I think that's really kind of true, though. If you look at the kinds of movies
we export successfully, spectacle sells overseas a lot better than movies
about conversation. Is it because mass audiences are dumb? I don't think so.
Are the Chinese less sophisticated than us? No. So why is "Transformers Age of
Extinction" a cash rake outside of the U.S., with 78% of its box office take
coming from foreign markets, while something like "The Fault In Our Stars"
only gets 19% of its money from overseas?

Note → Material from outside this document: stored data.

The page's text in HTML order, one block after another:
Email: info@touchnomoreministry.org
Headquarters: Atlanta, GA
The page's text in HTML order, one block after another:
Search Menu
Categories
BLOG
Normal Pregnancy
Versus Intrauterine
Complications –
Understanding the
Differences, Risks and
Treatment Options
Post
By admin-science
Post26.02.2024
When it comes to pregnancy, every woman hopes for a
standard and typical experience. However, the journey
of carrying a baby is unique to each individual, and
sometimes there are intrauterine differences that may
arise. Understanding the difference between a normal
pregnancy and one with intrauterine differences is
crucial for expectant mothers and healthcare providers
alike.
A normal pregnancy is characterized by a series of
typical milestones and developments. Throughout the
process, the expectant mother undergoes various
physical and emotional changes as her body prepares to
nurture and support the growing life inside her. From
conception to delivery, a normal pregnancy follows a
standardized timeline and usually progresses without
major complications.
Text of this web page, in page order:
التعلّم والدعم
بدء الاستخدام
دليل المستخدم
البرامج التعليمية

Because spectacle is easy, and more importantly, spectacle needs very little
translation. A giant truck robot riding an even gianter dinosaur robot and
wielding a giant sword speaks for itself. Movies about human interaction
require a lot more translation. You need subtitles for all the text, and a
good translation is difficult -- for one, film is a visual medium, and having
to read subtitles distracts your visual attention more than being able to hear
the dialogue and understand it. And even if you understand the words, that's
not the same as understanding the context -- subtle nuances of wordplay can be
lost in translation, and translation doesn't help with allusions to things
that audiences may not be familiar with.

So what does that have to do with video games? Well, video games have always
been rather limited in what they can convey. Early videogames especially, and
since the author mentions Doom in passing, let's focus on Doom's level of
technical sophistication. So much of what makes for conversation wasn't
possible with Doom's level of technology. Forget anything but text -- Doom's
audio was limited to a bunch of nearly-MIDI files and a handful of WAV files
for sound effects. We didn't have MP3s yet, bandwidth and storage were both in
short supply, and text to speech was rather eerie and easily identifiable as
synthetic. You couldn't have inflection or tone to your dialogue.

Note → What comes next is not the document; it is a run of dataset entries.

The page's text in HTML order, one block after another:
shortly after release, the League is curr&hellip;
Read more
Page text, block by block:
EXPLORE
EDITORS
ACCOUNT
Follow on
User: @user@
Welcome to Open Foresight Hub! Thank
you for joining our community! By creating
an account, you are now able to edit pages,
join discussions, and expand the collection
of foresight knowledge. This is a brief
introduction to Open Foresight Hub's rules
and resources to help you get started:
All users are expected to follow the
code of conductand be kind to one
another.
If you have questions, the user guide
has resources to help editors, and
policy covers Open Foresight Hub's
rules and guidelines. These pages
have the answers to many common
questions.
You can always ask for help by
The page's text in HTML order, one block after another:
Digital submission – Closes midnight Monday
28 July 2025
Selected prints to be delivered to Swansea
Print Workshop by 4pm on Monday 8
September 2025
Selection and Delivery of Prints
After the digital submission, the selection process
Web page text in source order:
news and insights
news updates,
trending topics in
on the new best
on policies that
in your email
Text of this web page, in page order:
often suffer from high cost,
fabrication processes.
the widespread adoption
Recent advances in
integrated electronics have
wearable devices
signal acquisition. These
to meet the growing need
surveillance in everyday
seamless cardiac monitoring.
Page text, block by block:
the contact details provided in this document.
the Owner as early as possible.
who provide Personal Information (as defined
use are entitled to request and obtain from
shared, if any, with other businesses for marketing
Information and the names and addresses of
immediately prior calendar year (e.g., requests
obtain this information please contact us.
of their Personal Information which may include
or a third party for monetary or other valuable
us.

At the same time, facial expression, body language -- all of those things are
very difficult to convey in graphics that were 320x200 pixels with 256 colors.
(They're also difficult to convey on modern high-res polygons; there's a
reason we have the term uncanny valley.)

When Doom came out, I have absolutely no doubt it was easier to meaningfully
convey violence against creatures from hell on Mars than it was to convey
social interaction between people in the medium of video games. And in a lot
of ways, I think that's still true.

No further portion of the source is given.